Diyarbakır Özgür-Der haftalık Salı Sohbetlerinin bu haftaki konuğu Araştırmacı-Yazar Ramazan Kayan oldu.
“Hayatı Ramazan Bilmek” konulu seminer Özgür-Der Konferans Salonunda gerçekleştirildi.
Recep Doğru’nun sunuculuğunu yaptığı program, Nureddin Yargıcı'nın Kur’an tilaveti ile başladı.
Programa katılımcıları selamlayarak başlayan Ramazan Kayan, pandemi gibi zor bir süreci büyük oranda geride bırakmanın ve bu vesile ile bir araya gelebilmenin mutluluğunu yaşadığını, salgın sebebiyle vefat edenlere Allah’tan rahmet dilediğini ve bu pandemiden gerekli dersleri çıkarmamız gerektiğini ifade etti.

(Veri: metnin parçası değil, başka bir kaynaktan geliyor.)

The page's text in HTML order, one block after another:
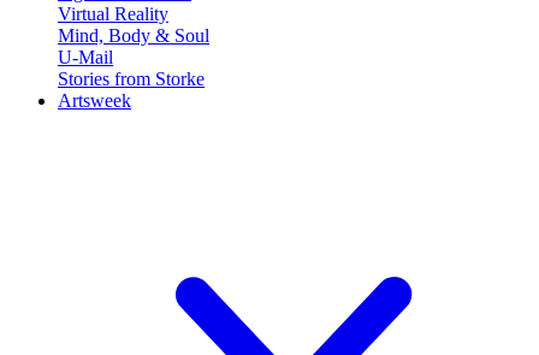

Kayan, ramazan ayının yaklaştığını, ramazan iklimine kendimizi hazırlamamız gerektiğini, ramazan ayı münasebeti ile kendimizi yeniden ele alarak, rabbimize yeniden ram olmamız gerektiğini ifade etti.
Ramazan’da rabbanileşmek
“Ancak öğretmekte olduğunuz kitaba uyup, kitabın gereğince rabbanilerden olun” ayetini hatırlatan Kayan, okumalarımızın, tefsirlerimizin, Kur’an merkezli tüm çalışmalarımızın rabbanileşmemizi sağlayıp sağlamadığı konusunda kendimizi gözden geçirmemiz gerektiğini ifade etti.

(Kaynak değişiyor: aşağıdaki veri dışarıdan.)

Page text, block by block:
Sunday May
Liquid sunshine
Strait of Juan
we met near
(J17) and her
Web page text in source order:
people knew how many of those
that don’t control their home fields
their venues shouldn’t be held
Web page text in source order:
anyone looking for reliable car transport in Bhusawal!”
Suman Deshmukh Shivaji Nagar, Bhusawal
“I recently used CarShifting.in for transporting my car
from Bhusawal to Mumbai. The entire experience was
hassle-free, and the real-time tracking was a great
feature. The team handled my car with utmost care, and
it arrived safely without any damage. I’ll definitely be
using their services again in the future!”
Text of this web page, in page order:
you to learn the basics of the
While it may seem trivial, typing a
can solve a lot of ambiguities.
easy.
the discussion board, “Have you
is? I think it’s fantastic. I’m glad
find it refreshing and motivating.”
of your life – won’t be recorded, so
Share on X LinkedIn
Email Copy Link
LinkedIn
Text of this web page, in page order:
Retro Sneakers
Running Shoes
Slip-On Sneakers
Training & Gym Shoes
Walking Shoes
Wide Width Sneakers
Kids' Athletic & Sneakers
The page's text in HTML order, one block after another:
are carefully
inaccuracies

Kayan konuşmasını şöyle sürdürdü:
“Rab kelimesinin anlam sahası oldukça geniş ve ramazan ayına da girerken “rab” kelimesinin anlamını iyice idrak etmemiz lazım. 'Terbiye edici' anlamına gelen rab kelimesinin neresindeyiz? Allah Resulünün ifade ettiği 'Beni rabbim terbiye etti, ne güzel terbiye etti' hadisi bağlamında bizler rabbimizin bizden istediği terbiyenin neresindeyiz, bunun üzerine düşünmemiz lazım.

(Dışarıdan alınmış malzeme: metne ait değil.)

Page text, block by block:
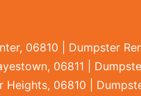
06810 | Dumpster
06811 |
Heights, 06810 |
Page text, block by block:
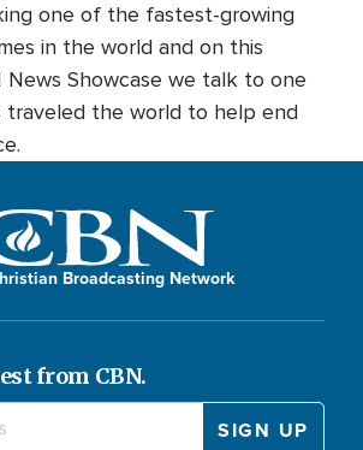
one of the fastest-growing
in the world and on this
Showcase we talk to one
traveled the world to help end
Broadcasting Network
from CBN.
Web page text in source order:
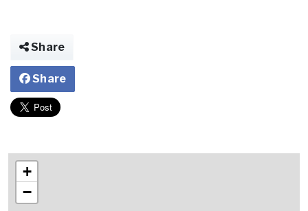
Share
Share
+
−
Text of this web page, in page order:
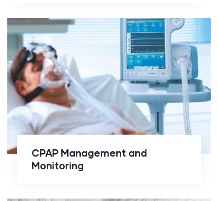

Bizlerin bilgiye ulaşma veya bizzat bilgi konusunda hiçbir sorunu yok. Ancak bilginin bizi ne ölçüde terbiye ettiği hususu üzerinde durup düşünmek lazım. Ticaretten, siyasi analizlerimize varana kadar tüm ilişkilerimizde Kur'an ve Sünnetin terbiyesinden geçtik mi?”
Terbiye edilmemiş bir kişi şahsiyet kazanamaz
Ramazan ayına yaklaşırken rabbimizin terbiye nizamını oturtmamız gerektiğini ifade eden Kayan, Peygamber efendimizin ashabını bilgiye maruz bırakarak yetiştirmediğini, İslam’ın terbiye boyutunu aktararak, İslam terbiyesi ile yetiştirdiğini ifade etti.
“Terbiye olmayınca 'free' nesiller yetişiyor, sonuç olarak da çocuklarımızı yetiştirirken istediğimiz sonuca ulaşamıyoruz. Peygamber sadece talim için değil, tedris için değil, nefisleri terbiye etmek için geldi. Aklımızın, bilgimizin terbiyeden geçmesi lazım. Kalbimizin yine aynı şekilde terbiyeden geçmesi şart. Eski diri ve heyecanlı ruhumuzu yeniden kuşanabilmemiz için ruhumuzu İslam terbiyesinden geçirmemiz lazım. Bu sebeple ramazan ayı vesilesiyle aklımızı, kalbimizi ve ruhumuzu yeniden gözden geçirip, İslam’ın terbiyesinden geçirmemiz lazım. Alemi terbiye etmeden önce kendi nefsimizi terbiye etmemiz şart. Özetle müziğimizin, sporumuzun, sanatımızın terbiyeden geçmesi gerekir. Yine aynı şekilde doktorumuzdan, öğretmenimize, hukukçumuzdan, tüccarımıza herkesin İslam’ın terbiyesinden geçirmesi lazım.”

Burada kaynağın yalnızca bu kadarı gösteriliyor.